Ho visto la prima volta “Pink Floyd at Pompei” nell’inverno del 1976, al leggendario Universale di Firenze (qui). Fuori c’era il diluvio e noi eravamo sei adolescenti usciti non si sa come da un’appannatissima Daf materna.
L’altroieri, invece, ho rivisto Pompei.
Senza i Pink Floyd, ma dal vero, nella luce radente del tramonto. Con la breccia dell’anfiteatro che scricchiolava sotto i piedi e un vento teso che avrebbe scompigliato i capelli di Waters & co. esattamente come nel film.
Al posto del dinoccolato bassista, un’altrettanto dinoccolata guida con gli occhi da normanno, che di nome fa Mattia e sciorina uno ad uno i nomi degli antichi proprietari delle case sepolte dall’eruzione nel 79 d.C.. Se di cognome non si chiamasse Buondonno potrebbe essere il saggio capitano di un peschereccio appena approdato nel porto. O un produttore londinese uscito dagli studios trent’anni fa e venuto qui per svernare a lungo.

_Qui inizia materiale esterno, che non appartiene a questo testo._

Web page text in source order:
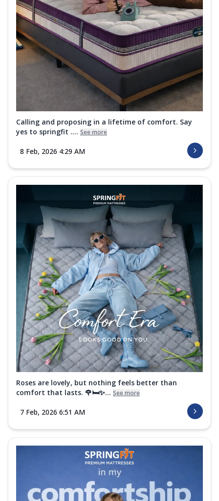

In un paio d’ore ha liquidato la masnada di frettolosi imprenditori cinesi arrivati fino in Campania a soppesare investimenti nel turismo e si è dedicato a noi. Si perde nel primo, secondo, terzo, quarto stile pompeiano. Indica dettagli, descrive dipinti, enumera le tessere dei mosaici, illustra suture architettoniche, individua mura sannite, divinità egizie, vestigia imperiali.
Nel teatro, qualche ora prima, sotto il sole del meriggio, una guida giapponese aveva intonato con voce baritonale “Santa Lucia” per il sollucchero dei compatrioti sugli spalti. Ma nelle mie orecchie sentivo da ore frusciareEchoes” e le note sussurrate di Rick Wright e David Gilmour.

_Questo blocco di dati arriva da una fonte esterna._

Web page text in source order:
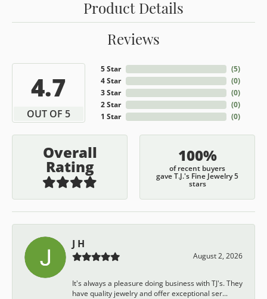
Product Details
Reviews
4.7
OUT OF 5
5 Star
4 Star
3 Star
2 Star
1 Star
(5)
(0)
(0)
(0)
(0)
Overall
Rating
100%
of recent buyers
gave T.J.'s Fine Jewelry 5
stars
J H
August 2, 2026
It's always a pleasure doing business with TJ's. They
have quality jewelry and offer exceptional ser...
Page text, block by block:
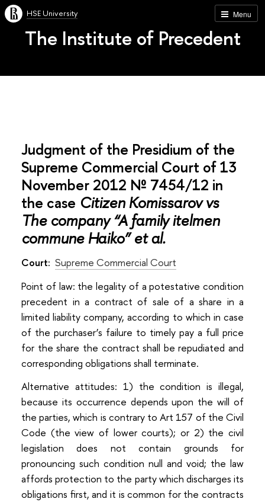
Menu
HSE University
The Institute of Precedent
Judgment of the Presidium of the
Supreme Commercial Court of 13
November 2012 № 7454/12 in
the case Citizen Komissarov vs
The company “A family itelmen
commune Haiko” et al.
Court: Supreme Commercial Court
Point of law: the legality of a potestative condition
precedent in a contract of sale of a share in a
limited liability company, according to which in case
of the purchaser’s failure to timely pay a full price
for the share the contract shall be repudiated and
corresponding obligations shall terminate.
Alternative attitudes: 1) the condition is illegal,
because its occurrence depends upon the will of
the parties, which is contrary to Art 157 of the Civil
Code (the view of lower courts); or 2) the civil
legislation does not contain grounds for
pronouncing such condition null and void; the law
affords protection to the party which discharges its
obligations first, and it is common for the contracts

Mentre la massa dei turisti sciama per le vie principali della città antica, quaranta dei quarantaquattro ettari di scavi rimangono pressochè deserti. Ci addentriamo da soli in domus umbratili, guardando negli occhi matrone tristi come i loro bimbi. Mi chiedo quanti dei 5 milioni di piedi che ogni anno calpestano e consumano Pompei escano dai binari dell’ovvio. Biglietto a 11 euro, fanno 27 milioni e 500mila euro di incasso. Poi c’è l’indotto. Alla fine concludi che è la Pompei archeologica a mantenere la città e non viceversa.
Intanto un bastardino sonnecchia sul selciato.
Un randagio? Può darsi. Ma inoffensivo. Ha le medesime sembianze dei cani rimasti sepolti duemila anni fa sotto la cenere e la pietra pomice. Affilati, appuntiti. Nulla che abbia a che fare con il Cave Canem del celebre mosaico appena restaurato lì vicino.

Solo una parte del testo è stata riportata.